■ **About this exercise**
Every record must be copied exactly, except that pictures are dropped.

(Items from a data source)
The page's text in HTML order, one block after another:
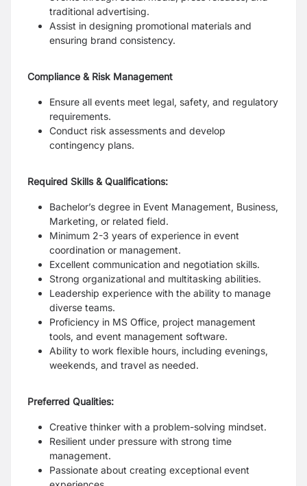
traditional advertising.
Assist in designing promotional materials and
ensuring brand consistency.
Compliance & Risk Management
Ensure all events meet legal, safety, and regulatory
requirements.
Conduct risk assessments and develop
contingency plans.
Required Skills & Qualifications:
Bachelor’s degree in Event Management, Business,
Marketing, or related field.
Minimum 2-3 years of experience in event
coordination or management.
Excellent communication and negotiation skills.
Strong organizational and multitasking abilities.
Leadership experience with the ability to manage
diverse teams.
Proficiency in MS Office, project management
tools, and event management software.
Ability to work flexible hours, including evenings,
weekends, and travel as needed.
Preferred Qualities:
Creative thinker with a problem-solving mindset.
Resilient under pressure with strong time
management.
Passionate about creating exceptional event
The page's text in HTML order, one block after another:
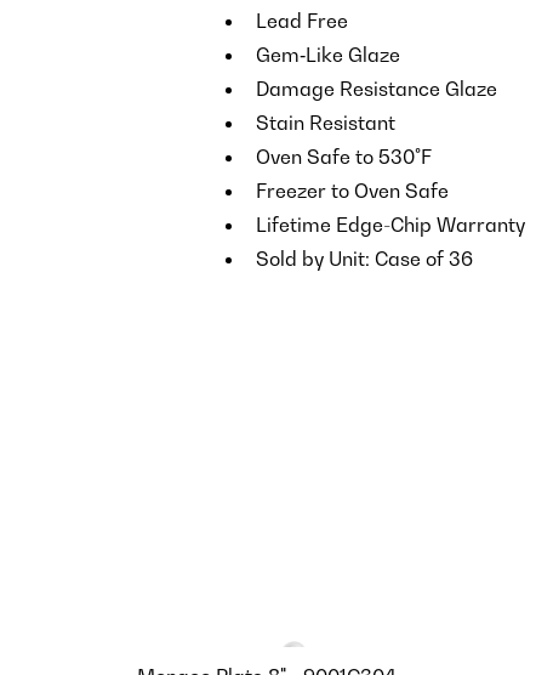
Lead Free
Gem‐Like Glaze
Damage Resistance Glaze
Stain Resistant
Oven Safe to 530°F
Freezer to Oven Safe
Lifetime Edge-Chip Warranty
Sold by Unit: Case of 36
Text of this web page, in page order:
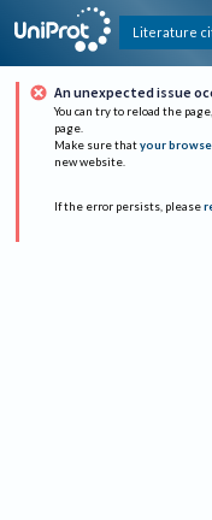
Literature
An unexpected issue
You can try to reload the
page.
Make sure that your
new website.
If the error persists, please
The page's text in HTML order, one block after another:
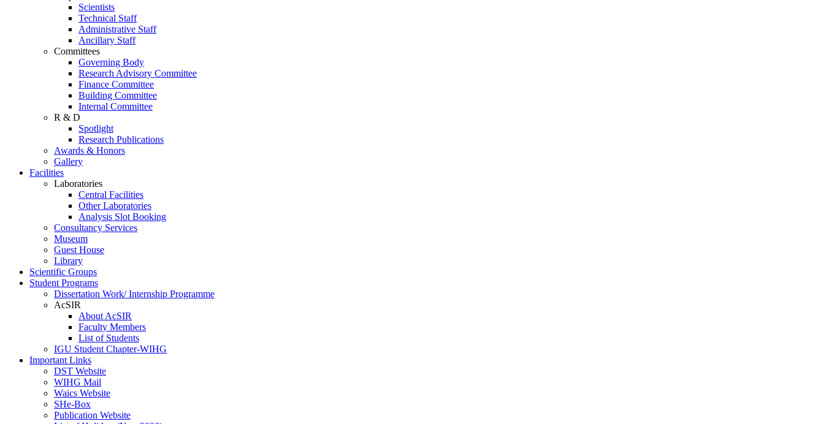
Scientists
Technical Staff
Administrative Staff
Ancillary Staff
Committees
Governing Body
Research Advisory Committee
Finance Committee
Building Committee
Internal Committee
R & D
Spotlight
Research Publications
Awards & Honors
Gallery
Facilities
Laboratories
Central Facilities
Other Laboratories
Analysis Slot Booking
Consultancy Services
Museum
Guest House
Library
Scientific Groups
Student Programs
Dissertation Work/ Internship Programme
AcSIR
About AcSIR
Faculty Members
List of Students
IGU Student Chapter-WIHG
Important Links
DST Website
WIHG Mail
Waics Website
SHe-Box
Publication Website
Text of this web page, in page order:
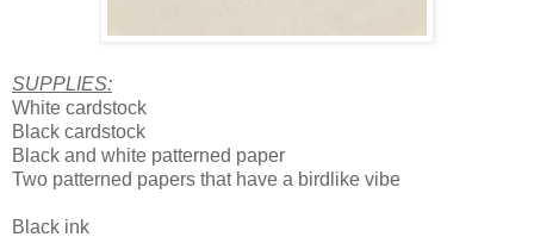
SUPPLIES:
White cardstock
Black cardstock
Black and white patterned paper
Two patterned papers that have a birdlike vibe
Black ink
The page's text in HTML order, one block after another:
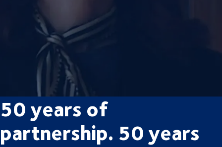
50 years of
partnership. 50 years
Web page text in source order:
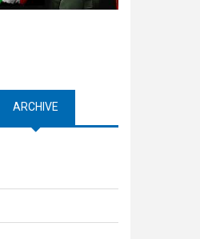
ARCHIVE
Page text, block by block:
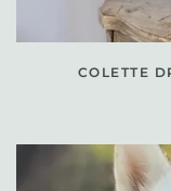
COLETTE
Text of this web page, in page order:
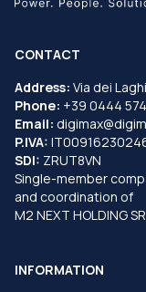
CONTACT
Address: Via dei
Phone: +39 0444
Email:
P.IVA:
SDI: ZRUT8VN
Single-member
and coordination of
M2 NEXT HOLDING
INFORMATION
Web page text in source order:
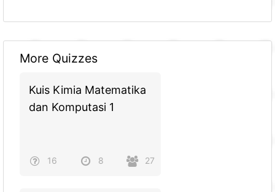
More Quizzes
Kuis Kimia Matematika
dan Komputasi 1
16 8 27
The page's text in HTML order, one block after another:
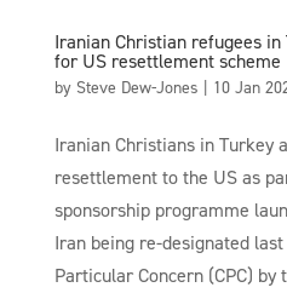
Iranian Christian refugees
for US resettlement scheme
by Steve Dew-Jones | 10 Jan
Iranian Christians in Turkey
resettlement to the US as
sponsorship programme
Iran being re-designated
Particular Concern (CPC)
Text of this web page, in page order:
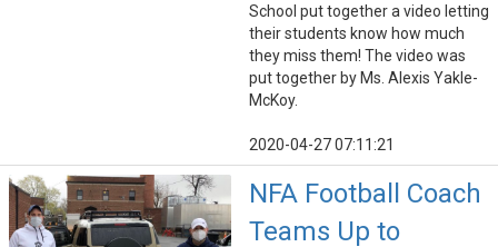
School put together a video letting
their students know how much
they miss them! The video was
put together by Ms. Alexis Yakle-
McKoy.
2020-04-27 07:11:21
NFA Football Coach
Teams Up to
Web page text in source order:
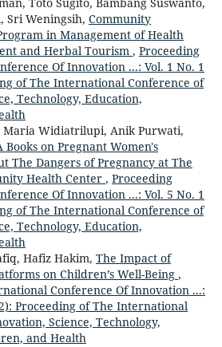
Sri Weningsih, Community
in Management of Health
and Herbal Tourism , Proceeding
Of Innovation ...: Vol. 1 No. 1
of The International Conference of
Technology, Education,
Maria Widiatrilupi, Anik Purwati,
on Pregnant Women's
The Dangers of Pregnancy at The
Health Center , Proceeding
Of Innovation ...: Vol. 5 No. 1
of The International Conference of
Technology, Education,
Hafiz Hakim, The Impact of
on Children’s Well-Being ,
Conference Of Innovation ...:
Proceeding of The International
Science, Technology,
and Health
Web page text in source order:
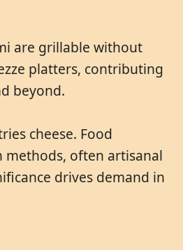
are grillable without
platters, contributing
beyond.
cheese. Food
methods, often artisanal
drives demand in
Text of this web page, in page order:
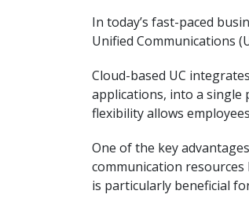
In today’s fast-paced
Unified Communications
Cloud-based UC
applications, into a single
flexibility allows
One of the key
communication
is particularly beneficial
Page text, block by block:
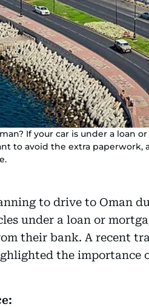
If your car is under a loan
to avoid the extra
to drive to Oman
under a loan or
their bank. A recent
the importance

■ **Result for this task**
The page's text in HTML order, one block after another:
traditional advertising.
Assist in designing promotional materials and
ensuring brand consistency.
Compliance & Risk Management
Ensure all events meet legal, safety, and regulatory
requirements.
Conduct risk assessments and develop
contingency plans.
Required Skills & Qualifications:
Bachelor’s degree in Event Management, Business,
Marketing, or related field.
Minimum 2-3 years of experience in event
coordination or management.
Excellent communication and negotiation skills.
Strong organizational and multitasking abilities.
Leadership experience with the ability to manage
diverse teams.
Proficiency in MS Office, project management
tools, and event management software.
Ability to work flexible hours, including evenings,
weekends, and travel as needed.
Preferred Qualities:
Creative thinker with a problem-solving mindset.
Resilient under pressure with strong time
management.
Passionate about creating exceptional event
The page's text in HTML order, one block after another:
Lead Free
Gem‐Like Glaze
Damage Resistance Glaze
Stain Resistant
Oven Safe to 530°F
Freezer to Oven Safe
Lifetime Edge-Chip Warranty
Sold by Unit: Case of 36
Text of this web page, in page order:
Literature
An unexpected issue
You can try to reload the
page.
Make sure that your
new website.
If the error persists, please
The page's text in HTML order, one block after another:
Scientists
Technical Staff
Administrative Staff
Ancillary Staff
Committees
Governing Body
Research Advisory Committee
Finance Committee
Building Committee
Internal Committee
R & D
Spotlight
Research Publications
Awards & Honors
Gallery
Facilities
Laboratories
Central Facilities
Other Laboratories
Analysis Slot Booking
Consultancy Services
Museum
Guest House
Library
Scientific Groups
Student Programs
Dissertation Work/ Internship Programme
AcSIR
About AcSIR
Faculty Members
List of Students
IGU Student Chapter-WIHG
Important Links
DST Website
WIHG Mail
Waics Website
SHe-Box
Publication Website
Text of this web page, in page order:
SUPPLIES:
White cardstock
Black cardstock
Black and white patterned paper
Two patterned papers that have a birdlike vibe
Black ink
The page's text in HTML order, one block after another:
50 years of
partnership. 50 years
Web page text in source order:
ARCHIVE
Page text, block by block:
COLETTE
Text of this web page, in page order:
CONTACT
Address: Via dei
Phone: +39 0444
Email:
P.IVA:
SDI: ZRUT8VN
Single-member
and coordination of
M2 NEXT HOLDING
INFORMATION
Web page text in source order:
More Quizzes
Kuis Kimia Matematika
dan Komputasi 1
16 8 27
The page's text in HTML order, one block after another:
Iranian Christian refugees
for US resettlement scheme
by Steve Dew-Jones | 10 Jan
Iranian Christians in Turkey
resettlement to the US as
sponsorship programme
Iran being re-designated
Particular Concern (CPC)
Text of this web page, in page order:
School put together a video letting
their students know how much
they miss them! The video was
put together by Ms. Alexis Yakle-
McKoy.
2020-04-27 07:11:21
NFA Football Coach
Teams Up to
Web page text in source order:
Sri Weningsih, Community
in Management of Health
and Herbal Tourism , Proceeding
Of Innovation ...: Vol. 1 No. 1
of The International Conference of
Technology, Education,
Maria Widiatrilupi, Anik Purwati,
on Pregnant Women's
The Dangers of Pregnancy at The
Health Center , Proceeding
Of Innovation ...: Vol. 5 No. 1
of The International Conference of
Technology, Education,
Hafiz Hakim, The Impact of
on Children’s Well-Being ,
Conference Of Innovation ...:
Proceeding of The International
Science, Technology,
and Health
Web page text in source order:
are grillable without
platters, contributing
beyond.
cheese. Food
methods, often artisanal
drives demand in
Text of this web page, in page order:
In today’s fast-paced
Unified Communications
Cloud-based UC
applications, into a single
flexibility allows
One of the key
communication
is particularly beneficial
Page text, block by block:
If your car is under a loan
to avoid the extra
to drive to Oman
under a loan or
their bank. A recent
the importance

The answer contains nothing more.